Künstliche Intelligenz (KI) zur Datenintegration nutzt Algorithmen und Modelle, um den Integrationsprozess durch Aktivitäten wie Datenaufnahme, Transformation und die Erstellung von Pipelines zu automatisieren und zu optimieren.
Die traditionelle Datenintegration – also der Prozess, bei dem Daten aus verschiedenen Quellen zu einem einheitlichen Format zusammengeführt und harmonisiert werden – stützt sich auf feste Regeln oder halbautomatisierte Prozesse, die von Dateningenieuren koordiniert werden.1 Diese Ansätze sind jedoch nicht dafür ausgelegt, moderne Datenmengen und -komplexität zu bewältigen.
Die heutigen KI-Workloads und Analytics-Workloads erfordern eine Dateninfrastruktur, die sich durch hohe Geschwindigkeit, Flexibilität und Transparenz auszeichnet. Diese Anforderungen können Datenteams, die ohnehin schon von einem Wildwuchs an Tools, fragmentierten Workflows und Datensilos betroffen sind, schnell überfordern.

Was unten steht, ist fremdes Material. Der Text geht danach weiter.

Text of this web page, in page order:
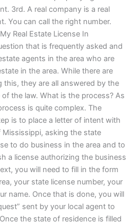
3rd. A real company is a real
You can call the right number.
Real Estate License In
that is frequently asked and
agents in the area who are
in the area. While there are
this, they are all answered by the
the law. What is the process? As
is quite complex. The
is to place a letter of intent with
asking the state
to do business in the area and to
a license authorizing the business
you will need to fill in the form
your state license number, your
name. Once that is done, you will
sent by your local agent to
the state of residence is filled
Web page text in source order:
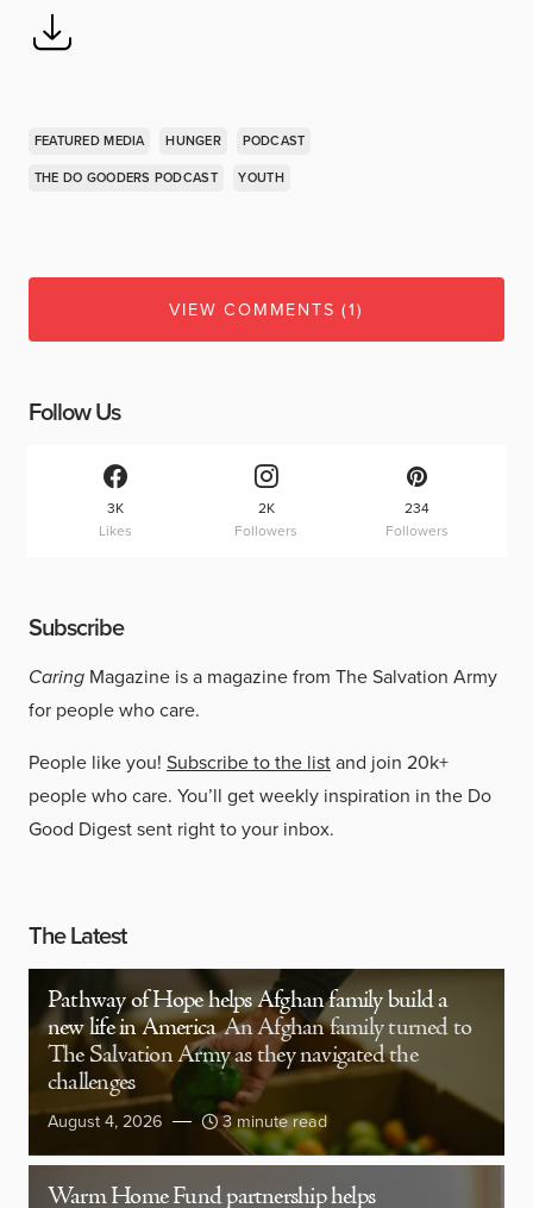
FEATURED MEDIA HUNGER
PODCAST
THE DO GOODERS PODCAST
YOUTH
VIEW COMMENTS (1)
Follow Us
3K
Likes
2K
Followers
234
Followers
Subscribe
Caring Magazine is a magazine from The Salvation Army
for people who care.
People like you! Subscribe to the listand join 20k+
people who care. You’ll get weekly inspiration in the Do
Good Digest sent right to your inbox.
The Latest
Pathway of Hope helps Afghan family build a
new life in America An Afghan family turned to
The Salvation Army as they navigated the
challenges
August 4, 2026 3 minute read
Warm Home Fund partnership helps
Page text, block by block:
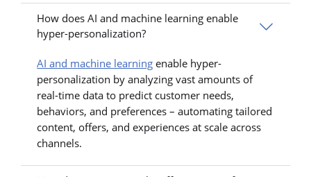
How does AI and machine learning enable
hyper-personalization?
AI and machine learning enable hyper-
personalization by analyzing vast amounts of
real-time data to predict customer needs,
behaviors, and preferences – automating tailored
content, offers, and experiences at scale across
channels.
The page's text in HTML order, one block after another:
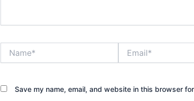
Save my name, email, and website in this browser
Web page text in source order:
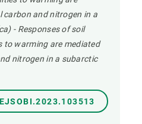
carbon and nitrogen in a
- Responses of soil
to warming are mediated
nitrogen in a subarctic
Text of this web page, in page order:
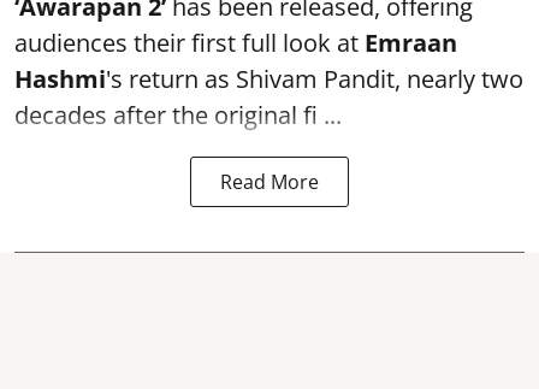
‘Awarapan 2’ has been released, offering
audiences their first full look at Emraan
Hashmi's return as Shivam Pandit, nearly two
decades after the original fi ...
Read More
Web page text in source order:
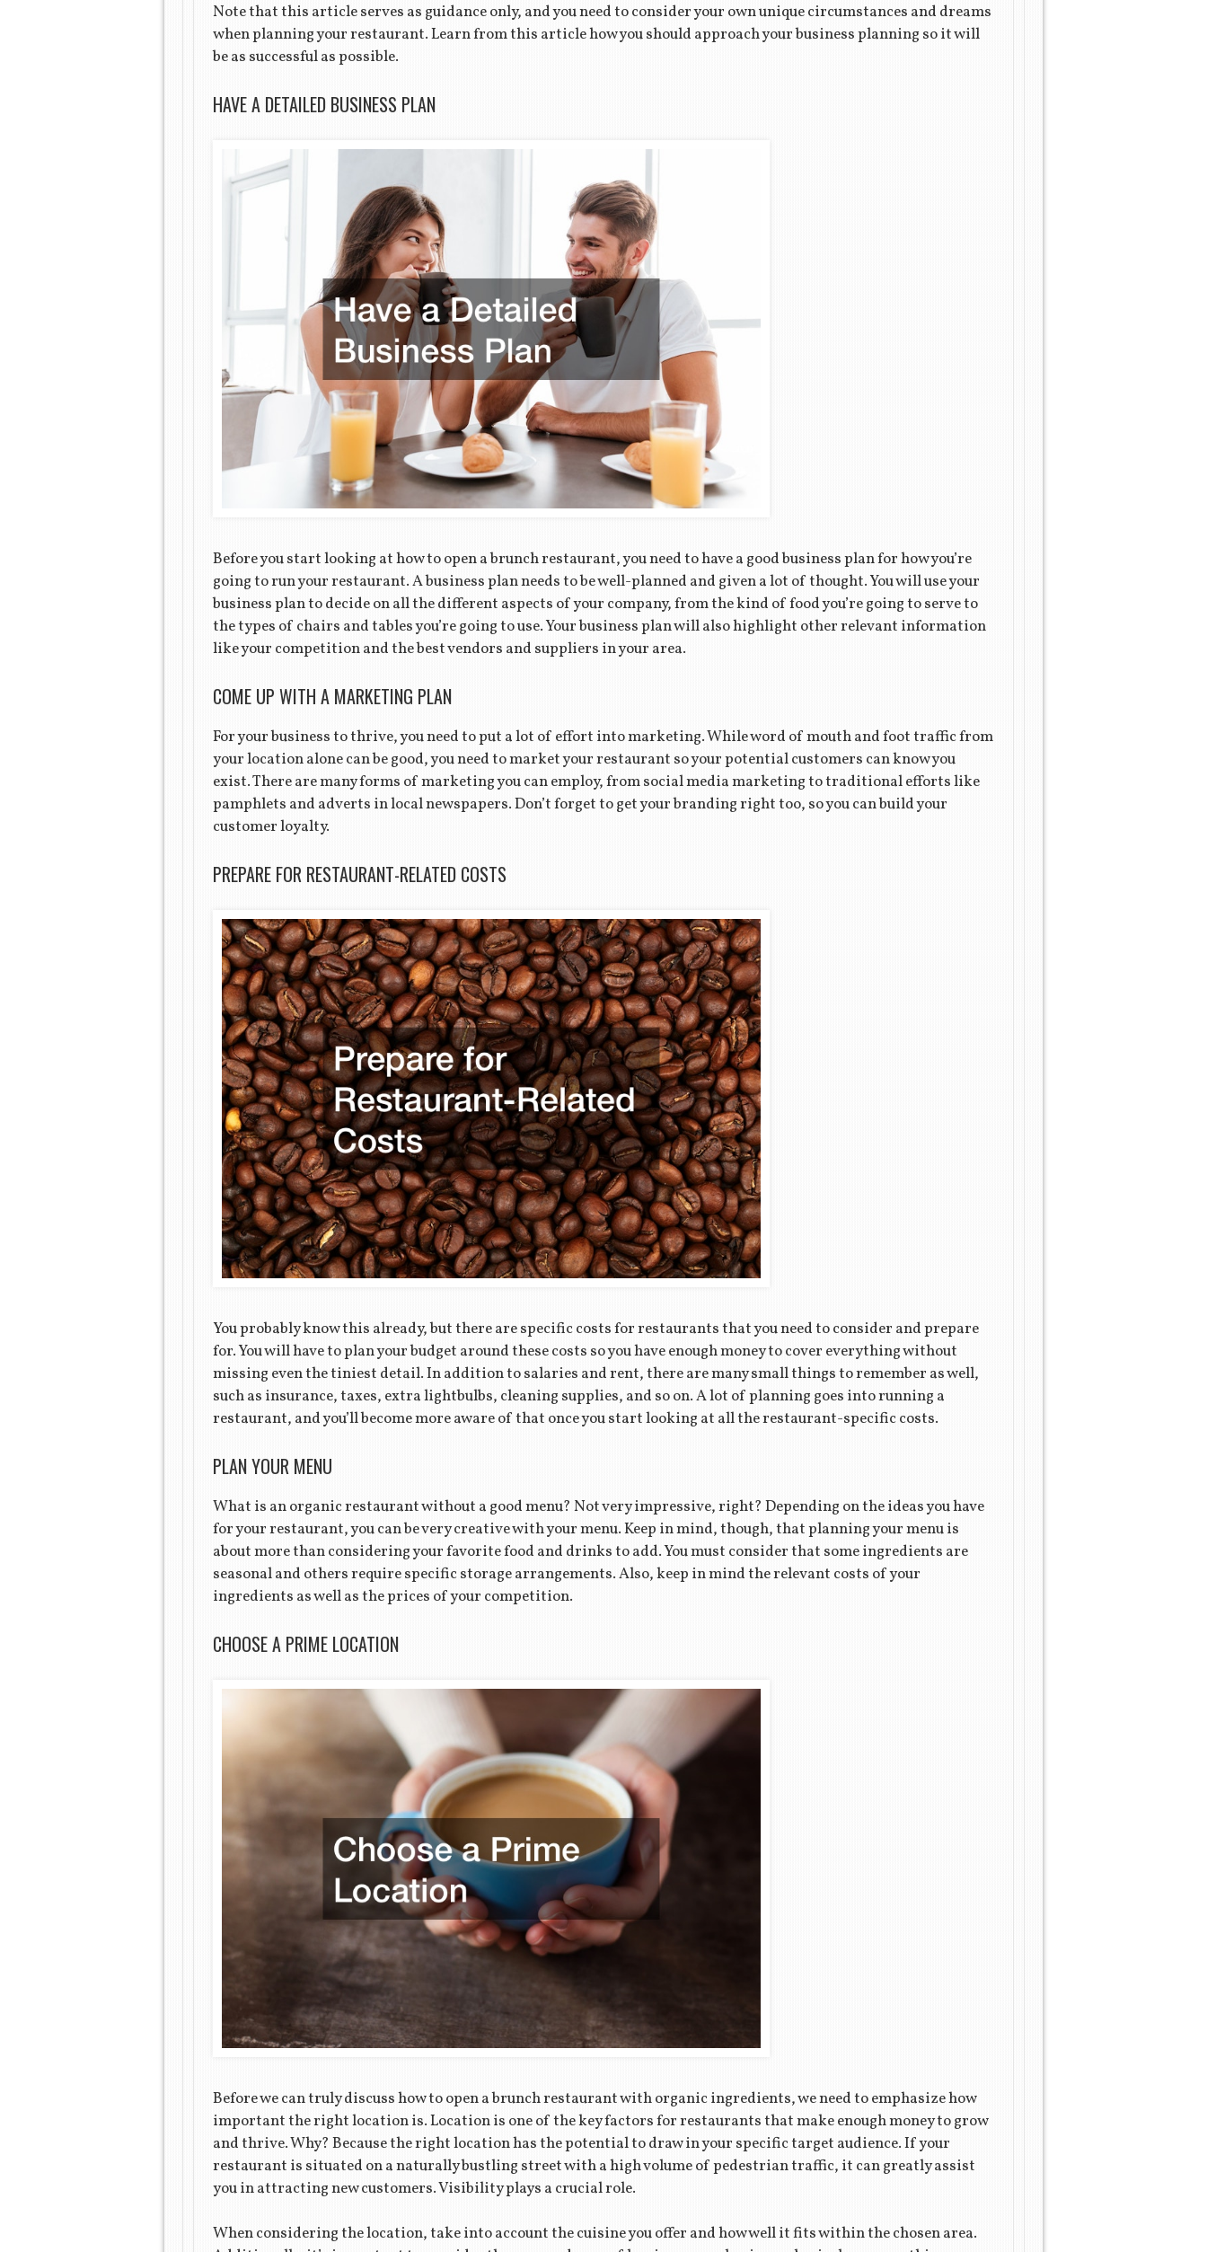
Note that this article serves as guidance only, and you need to consider your own unique circumstances and dreams
when planning your restaurant. Learn from this article how you should approach your business planning so it will
be as successful as possible.
HAVE A DETAILED BUSINESS PLAN
Before you start looking at how to open a brunch restaurant, you need to have a good business plan for how you’re
going to run your restaurant. A business plan needs to be well-planned and given a lot of thought. You will use your
business plan to decide on all the different aspects of your company, from the kind of food you’re going to serve to
the types of chairs and tables you’re going to use. Your business plan will also highlight other relevant information
like your competition and the best vendors and suppliers in your area.
COME UP WITH A MARKETING PLAN
For your business to thrive, you need to put a lot of effort into marketing. While word of mouth and foot traffic from
your location alone can be good, you need to market your restaurant so your potential customers can know you
exist. There are many forms of marketing you can employ, from social media marketing to traditional efforts like
pamphlets and adverts in local newspapers. Don’t forget to get your branding right too, so you can build your
customer loyalty.
PREPARE FOR RESTAURANT-RELATED COSTS
You probably know this already, but there are specific costs for restaurants that you need to consider and prepare
for. You will have to plan your budget around these costs so you have enough money to cover everything without
missing even the tiniest detail. In addition to salaries and rent, there are many small things to remember as well,
such as insurance, taxes, extra lightbulbs, cleaning supplies, and so on. A lot of planning goes into running a
restaurant, and you’ll become more aware of that once you start looking at all the restaurant-specific costs.
PLAN YOUR MENU
What is an organic restaurant without a good menu? Not very impressive, right? Depending on the ideas you have
for your restaurant, you can be very creative with your menu. Keep in mind, though, that planning your menu is
about more than considering your favorite food and drinks to add. You must consider that some ingredients are
seasonal and others require specific storage arrangements. Also, keep in mind the relevant costs of your
ingredients as well as the prices of your competition.
CHOOSE A PRIME LOCATION
Before we can truly discuss how to open a brunch restaurant with organic ingredients, we need to emphasize how
important the right location is. Location is one of the key factors for restaurants that make enough money to grow
and thrive. Why? Because the right location has the potential to draw in your specific target audience. If your
restaurant is situated on a naturally bustling street with a high volume of pedestrian traffic, it can greatly assist
you in attracting new customers. Visibility plays a crucial role.
When considering the location, take into account the cuisine you offer and how well it fits within the chosen area.

KI bietet einen intelligenten, optimierten Integrationsansatz, der sowohl effizient als auch an zukünftige Datenanforderungen anpassbar ist. Anstatt sich auf manuelle Datenkonvertierungen zu verlassen, nutzt die KI-Datenintegration Large Language Models, KI-Agenten und Automatisierung, um selbstständig zu lernen, sich anzupassen und Entscheidungen über Daten zu treffen – und verwandelt so einen reaktiven Prozess in ein proaktives, intelligentes System.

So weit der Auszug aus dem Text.